My multiple integral knowledge is rusty, so I would appreciate it if people could please take the time to explain what's going on for each step here:
$$\begin{align} E(|X - Y|) &= \int_0^1 \int_0^1 |x - y| \ dx dy \\ &= \int_0^1 \int_y^1 (x - y) \ dxdy + \int_0^1 \int_0^y (y - x) \ dxdy \\ &= 2 \int_0^1 \int_y^1 (x - y) \ dxdy = 1/3 \end{align}$$
Thank you.
EDIT:
The PDF of a continuous uniform random variable is $$f(x) = {\begin{cases}{\frac {1}{b-a}}&\mathrm {for} \ a\leq x\leq b,\\[8pt]0&\mathrm {for} \ x<a\ \mathrm {or} \ x>b\end{cases}}$$
Since $X$ and $Y$ are independent, my understanding is that the product of their individual PDFs is equal to the joint PDF:
$$p_{X, Y}(x, y) = p_X(x) p_Y(y) = (1)(1) = 1$$
By the LOTUS, we have $$E(\vert X - Y \vert) = \int_{0}^{1}\int_{0}^{1} \vert x - y \vert \, \mathrm{d}x \,\mathrm{d}y.$$ The $\vert x - y\vert$ term inside the integral takes one of the two forms $|x-y| = x-y$ for $x - y \geq 0$ and $|x -y| = y - x$ for $x - y < 0.$ So we split the region of interest into two regions (see attached image). 1
In the region defined by $x - y \geq 0$ (i.e. the region of the square below the line $y = x$), $y$ can take values between $0$ and $1$, and for each fixed $y$, $x$ runs from $y$ to $1$. Hence the integral of the function over this region can be written as $$\int_{0}^{1}\int_{y}^{1} (x-y)\,\mathrm{d}x\,\mathrm{d}y.$$ Similarly, for the region defined by $x - y < 0$, for each fixed $y$ between $0$ and $1$, $x$ runs from $0$ to $y$. So the integral of the function over this region is $$\int_{0}^{1}\int_{0}^{y} (y-x)\,\mathrm{d}x\,\mathrm{d}y.$$ This explains the step going from the first line to the second: $$\int_{0}^{1}\int_{0}^{1} \vert x - y \vert \, \mathrm{d}x \,\mathrm{d}y = \int_{0}^{1}\int_{y}^{1} (x-y)\,\mathrm{d}x\,\mathrm{d}y + \int_{0}^{1}\int_{0}^{y} (y-x)\,\mathrm{d}x\,\mathrm{d}y.$$ In fact, the region in the second integral can be specified in a different manner by noting that $x$ runs from $0$ to $1$ and for each fixed $x$, $y$ runs from $x$ to $1$. This allows us to reverse the order of integration to obtain $$\int_{0}^{1}\int_{0}^{y} (y-x)\,\mathrm{d}x\,\mathrm{d}y = \int_{0}^{1}\int_{x}^{1}(y-x)\,\mathrm{d}y\,\mathrm{d}x.$$ The value of the definite integral is independent of the dummy variables $x$ and $y$, so we may replace them as we please.

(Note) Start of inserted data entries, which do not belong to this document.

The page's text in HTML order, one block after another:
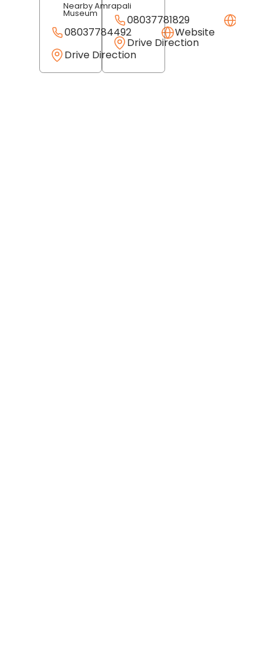
Nearby Amrapali
Museum
08037784492
Website
Drive Direction
08037781829
Drive Direction

In particular, we can switch their places to obtain $$\int_{0}^{1}\int_{0}^{y} (y-x)\,\mathrm{d}x\,\mathrm{d}y = \int_{0}^{1}\int_{y}^{1}(x-y)\,\mathrm{d}x\,\mathrm{d}y.$$ Note that this is an identical copy of the other integral in the second line, so this explains how the $2$ is obtained in the step from the second line to the third, and it remains to evaluate the result.